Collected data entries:
◇ ◇ ◇

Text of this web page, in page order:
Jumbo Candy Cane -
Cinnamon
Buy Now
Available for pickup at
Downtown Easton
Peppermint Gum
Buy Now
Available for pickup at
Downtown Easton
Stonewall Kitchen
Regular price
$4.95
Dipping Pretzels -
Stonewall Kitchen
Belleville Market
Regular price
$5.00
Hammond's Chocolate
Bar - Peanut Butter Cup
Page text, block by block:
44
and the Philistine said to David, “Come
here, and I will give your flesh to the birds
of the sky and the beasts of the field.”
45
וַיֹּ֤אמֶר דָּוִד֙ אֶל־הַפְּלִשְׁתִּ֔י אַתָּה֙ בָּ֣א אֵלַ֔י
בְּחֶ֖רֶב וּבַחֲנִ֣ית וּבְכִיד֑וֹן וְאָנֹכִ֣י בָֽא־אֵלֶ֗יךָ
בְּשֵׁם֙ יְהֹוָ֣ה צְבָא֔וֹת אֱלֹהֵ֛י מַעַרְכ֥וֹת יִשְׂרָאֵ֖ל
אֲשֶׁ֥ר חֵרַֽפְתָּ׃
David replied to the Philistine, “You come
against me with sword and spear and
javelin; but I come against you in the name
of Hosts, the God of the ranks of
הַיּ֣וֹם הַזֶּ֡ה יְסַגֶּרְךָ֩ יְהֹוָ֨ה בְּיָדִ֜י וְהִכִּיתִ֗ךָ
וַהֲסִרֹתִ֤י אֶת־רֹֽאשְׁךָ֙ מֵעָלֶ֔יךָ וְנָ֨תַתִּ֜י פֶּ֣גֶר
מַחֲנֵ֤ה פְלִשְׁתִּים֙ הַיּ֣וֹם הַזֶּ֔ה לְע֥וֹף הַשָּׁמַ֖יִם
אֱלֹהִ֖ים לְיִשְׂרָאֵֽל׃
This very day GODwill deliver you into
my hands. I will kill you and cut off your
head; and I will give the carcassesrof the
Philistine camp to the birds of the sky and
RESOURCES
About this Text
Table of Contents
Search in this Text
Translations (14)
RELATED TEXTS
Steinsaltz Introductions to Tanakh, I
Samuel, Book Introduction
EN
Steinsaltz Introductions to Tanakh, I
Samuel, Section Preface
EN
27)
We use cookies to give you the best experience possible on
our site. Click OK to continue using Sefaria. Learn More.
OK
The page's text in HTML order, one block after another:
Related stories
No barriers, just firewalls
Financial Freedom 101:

◇ ◇ ◇

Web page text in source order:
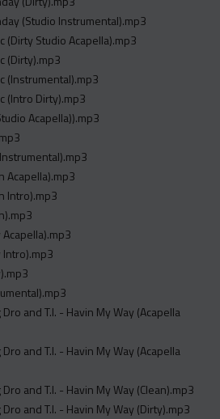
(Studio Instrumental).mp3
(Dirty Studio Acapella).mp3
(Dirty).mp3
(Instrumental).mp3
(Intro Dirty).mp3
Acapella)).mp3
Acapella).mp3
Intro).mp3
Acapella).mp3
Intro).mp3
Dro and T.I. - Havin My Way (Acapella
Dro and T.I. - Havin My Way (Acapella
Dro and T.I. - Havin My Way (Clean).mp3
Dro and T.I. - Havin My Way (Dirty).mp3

◇ ◇ ◇

▸ **Work instructions**
Please copy the lines above from the line with "javelin; but I come against you in the name" up to and including the line with "About this Text", exactly as written and with nothing else.

▸ **Response for this exercise**
javelin; but I come against you in the name
of Hosts, the God of the ranks of
הַיּ֣וֹם הַזֶּ֡ה יְסַגֶּרְךָ֩ יְהֹוָ֨ה בְּיָדִ֜י וְהִכִּיתִ֗ךָ
וַהֲסִרֹתִ֤י אֶת־רֹֽאשְׁךָ֙ מֵעָלֶ֔יךָ וְנָ֨תַתִּ֜י פֶּ֣גֶר
מַחֲנֵ֤ה פְלִשְׁתִּים֙ הַיּ֣וֹם הַזֶּ֔ה לְע֥וֹף הַשָּׁמַ֖יִם
אֱלֹהִ֖ים לְיִשְׂרָאֵֽל׃
This very day GODwill deliver you into
my hands. I will kill you and cut off your
head; and I will give the carcassesrof the
Philistine camp to the birds of the sky and
RESOURCES
About this Text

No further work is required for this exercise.